What I need is an exact repeat of the lines from the one with "Education Policy" through the end of the listing below. Leave out every picture.

····················

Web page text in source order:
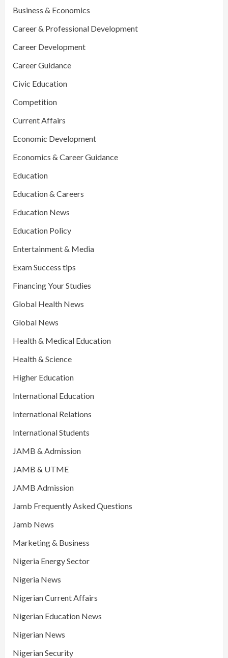
Business & Economics
Career & Professional Development
Career Development
Career Guidance
Civic Education
Competition
Current Affairs
Economic Development
Economics & Career Guidance
Education
Education & Careers
Education News
Education Policy
Entertainment & Media
Exam Success tips
Financing Your Studies
Global Health News
Global News
Health & Medical Education
Health & Science
Higher Education
International Education
International Relations
International Students
JAMB & Admission
JAMB & UTME
JAMB Admission
Jamb Frequently Asked Questions
Jamb News
Marketing & Business
Nigeria Energy Sector
Nigeria News
Nigerian Current Affairs
Nigerian Education News
Nigerian News
Nigerian Security
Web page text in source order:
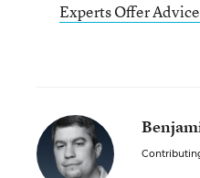
Experts Offer

····················

EXERCISE OUTPUT:
Education Policy
Entertainment & Media
Exam Success tips
Financing Your Studies
Global Health News
Global News
Health & Medical Education
Health & Science
Higher Education
International Education
International Relations
International Students
JAMB & Admission
JAMB & UTME
JAMB Admission
Jamb Frequently Asked Questions
Jamb News
Marketing & Business
Nigeria Energy Sector
Nigeria News
Nigerian Current Affairs
Nigerian Education News
Nigerian News
Nigerian Security
Web page text in source order:
Experts Offer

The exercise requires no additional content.